### EXERCISE PROMPT
Set down, exactly and with no pictures, the line that contains "eligible for bonus and/or commissions." and all lines after it in the listing.

··· DATA PROVIDED ···

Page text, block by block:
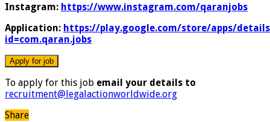
Instagram: https://www.instagram.com/qaranjobs
Application: https://play.google.com/store/apps/
id=com.qaran.jobs
To apply for this job email your details to
recruitment@legalactionworldwide.org
Share
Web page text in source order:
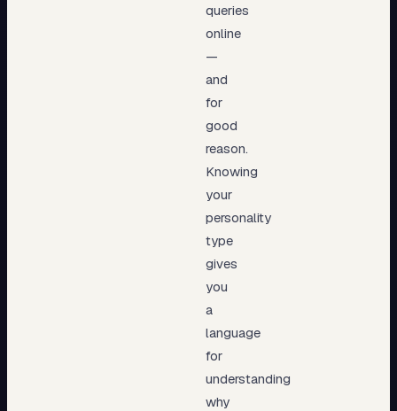
queries
online
—
and
for
good
reason.
Knowing
your
personality
type
gives
you
a
language
for
understanding
why
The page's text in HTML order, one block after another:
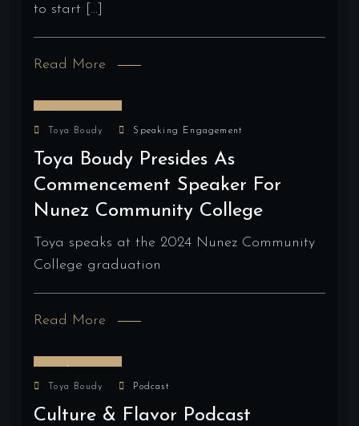
to start […]
Read More
Toya Boudy Speaking Engagement
Toya Boudy Presides As
Commencement Speaker For
Nunez Community College
Toya speaks at the 2024 Nunez Community
College graduation
Read More
Toya Boudy Podcast
Culture & Flavor Podcast
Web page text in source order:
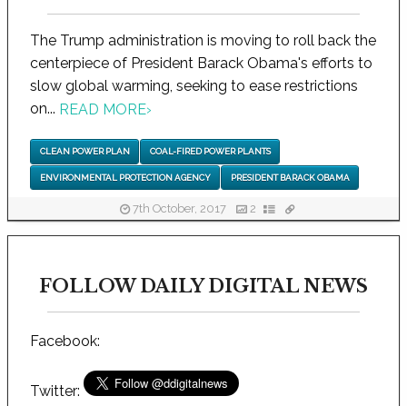
The Trump administration is moving to roll back the
centerpiece of President Barack Obama's efforts to
slow global warming, seeking to ease restrictions
on... READ MORE›
CLEAN POWER PLAN COAL-FIRED POWER PLANTS
ENVIRONMENTAL PROTECTION AGENCY PRESIDENT BARACK OBAMA
7th October, 2017 2
FOLLOW DAILY DIGITAL NEWS
Facebook:
Twitter:
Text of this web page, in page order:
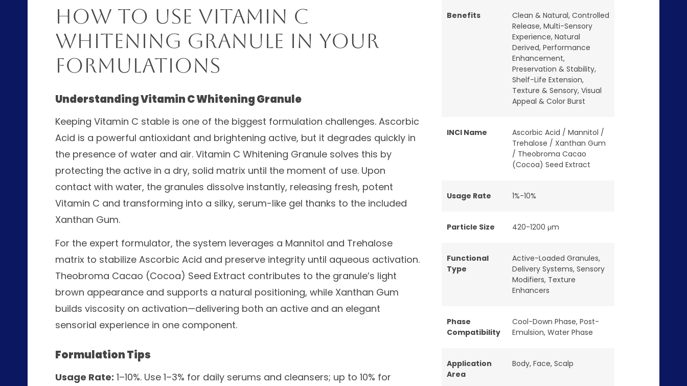
How to Use Vitamin C
Whitening Granule in Your
Formulations
Understanding Vitamin C Whitening Granule
Keeping Vitamin C stable is one of the biggest formulation challenges. Ascorbic
Acid is a powerful antioxidant and brightening active, but it degrades quickly in
the presence of water and air. Vitamin C Whitening Granule solves this by
protecting the active in a dry, solid matrix until the moment of use. Upon
contact with water, the granules dissolve instantly, releasing fresh, potent
Vitamin C and transforming into a silky, serum-like gel thanks to the included
Xanthan Gum.
For the expert formulator, the system leverages a Mannitol and Trehalose
matrix to stabilize Ascorbic Acid and preserve integrity until aqueous activation.
Theobroma Cacao (Cocoa) Seed Extract contributes to the granule’s light
brown appearance and supports a natural positioning, while Xanthan Gum
builds viscosity on activation—delivering both an active and an elegant
sensorial experience in one component.
Formulation Tips
Usage Rate: 1–10%. Use 1–3% for daily serums and cleansers; up to 10% for
Benefits Clean & Natural, Controlled
Release, Multi-Sensory
Experience, Natural
Derived, Performance
Enhancement,
Preservation & Stability,
Shelf-Life Extension,
Texture & Sensory, Visual
Appeal & Color Burst
INCI Name
Ascorbic Acid / Mannitol /
Trehalose / Xanthan Gum
/ Theobroma Cacao
(Cocoa) Seed Extract
Usage Rate 1%-10%
Particle Size 420-1200 μm
Functional
Type
Active-Loaded Granules,
Delivery Systems, Sensory
Modifiers, Texture
Enhancers
Phase
Compatibility
Cool-Down Phase, Post-
Emulsion, Water Phase
Application
Area
Body, Face, Scalp
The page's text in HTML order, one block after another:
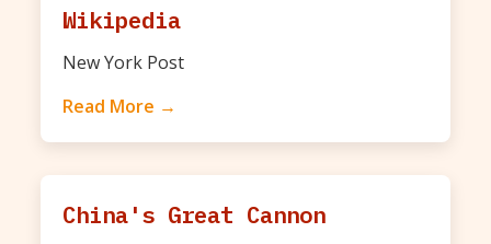
Wikipedia
New York Post
Read More →
China's Great Cannon
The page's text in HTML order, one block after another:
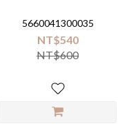
5660041300035
NT$540
NT$600
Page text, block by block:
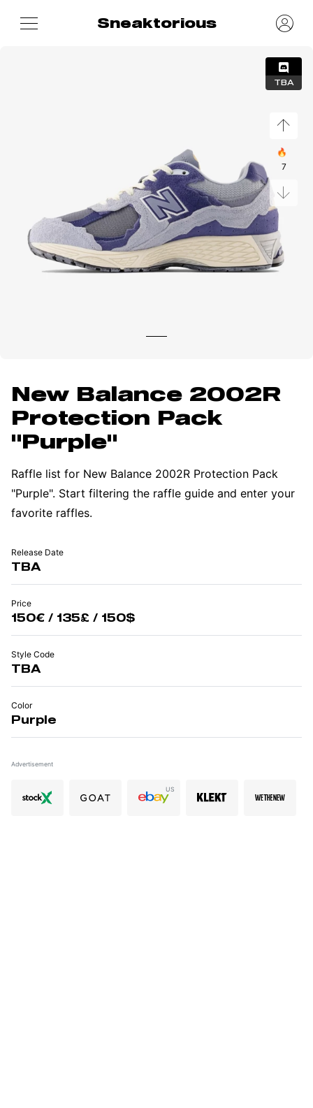
Sneaktorious
New Balance 2002R
Protection Pack
"Purple"
Raffle list for New Balance 2002R Protection Pack
"Purple". Start filtering the raffle guide and enter your
favorite raffles.
Release Date
TBA
Price
150€ / 135£ / 150$
Style Code
TBA
Color
Purple
Advertisement
US
TBA
🔥
7
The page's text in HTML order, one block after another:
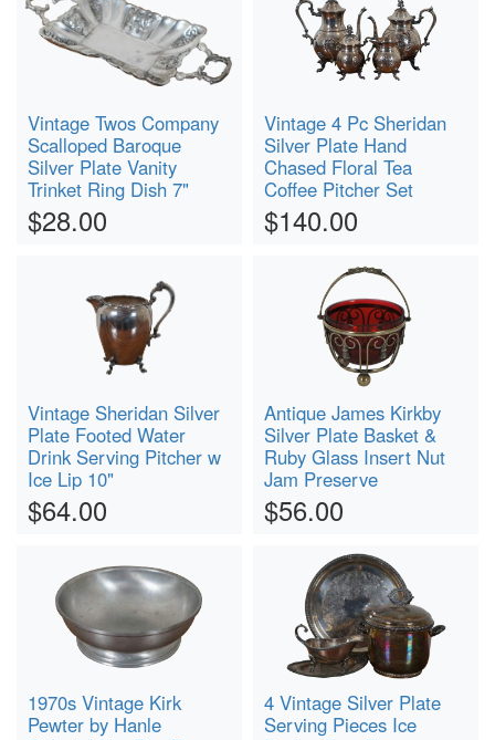
Vintage Twos Company
Scalloped Baroque
Silver Plate Vanity
Trinket Ring Dish 7"
$28.00
Vintage 4 Pc Sheridan
Silver Plate Hand
Chased Floral Tea
Coffee Pitcher Set
$140.00
Vintage Sheridan Silver
Plate Footed Water
Drink Serving Pitcher w
Ice Lip 10"
$64.00
Antique James Kirkby
Silver Plate Basket &
Ruby Glass Insert Nut
Jam Preserve
$56.00
1970s Vintage Kirk
Pewter by Hanle
4 Vintage Silver Plate
Serving Pieces Ice
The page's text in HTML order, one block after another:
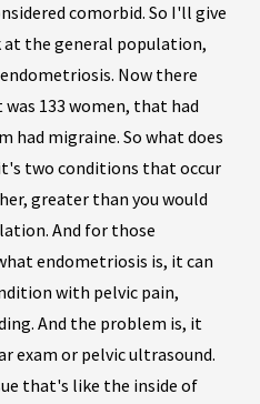
comorbid. So I'll give
at the general population,
Now there
133 women, that had
had migraine. So what does
two conditions that occur
greater than you would
And for those
endometriosis is, it can
with pelvic pain,
And the problem is, it
exam or pelvic ultrasound.
that's like the inside of
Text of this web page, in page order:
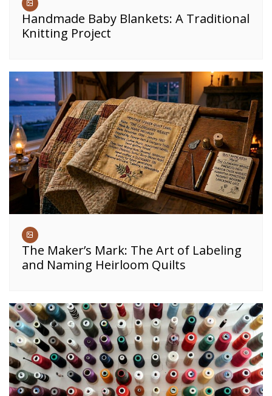
Handmade Baby Blankets: A Traditional
Knitting Project
The Maker’s Mark: The Art of Labeling
and Naming Heirloom Quilts
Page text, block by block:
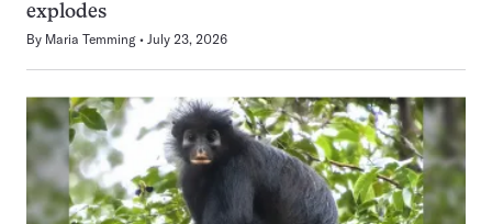
explodes
By Maria Temming July 23, 2026
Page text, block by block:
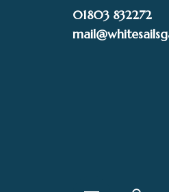
01803 832272
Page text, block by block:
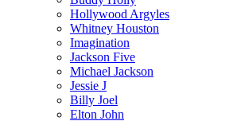
Hollywood Argyles
Whitney Houston
Imagination
Jackson Five
Michael Jackson
Jessie J
Billy Joel
Elton John
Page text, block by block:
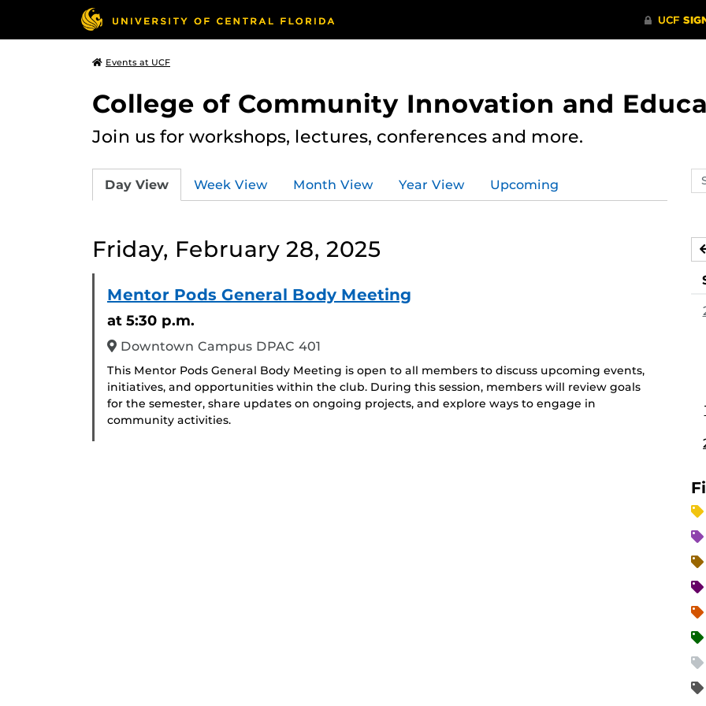
Events at UCF
College of Community Innovation and
Join us for workshops, lectures, conferences and more.
Day View Week View Month View Year View Upcoming
Friday, February 28, 2025
Mentor Pods General Body Meeting
at 5:30 p.m.
Downtown Campus DPAC 401
This Mentor Pods General Body Meeting is open to all members to discuss upcoming events,
initiatives, and opportunities within the club. During this session, members will review goals
for the semester, share updates on ongoing projects, and explore ways to engage in
community activities.
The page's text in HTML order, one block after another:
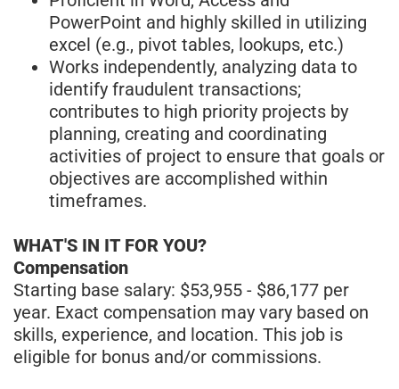
PowerPoint and highly skilled in utilizing
excel (e.g., pivot tables, lookups, etc.)
Works independently, analyzing data to
identify fraudulent transactions;
contributes to high priority projects by
planning, creating and coordinating
activities of project to ensure that goals or
objectives are accomplished within
timeframes.
WHAT'S IN IT FOR YOU?
Compensation
Starting base salary: $53,955 - $86,177 per
year. Exact compensation may vary based on
skills, experience, and location. This job is
eligible for bonus and/or commissions.
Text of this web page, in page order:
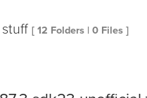
[ 12 Folders | 0 Files ]

···

### WRITTEN RESPONSE
eligible for bonus and/or commissions.
Text of this web page, in page order:
[ 12 Folders | 0 Files ]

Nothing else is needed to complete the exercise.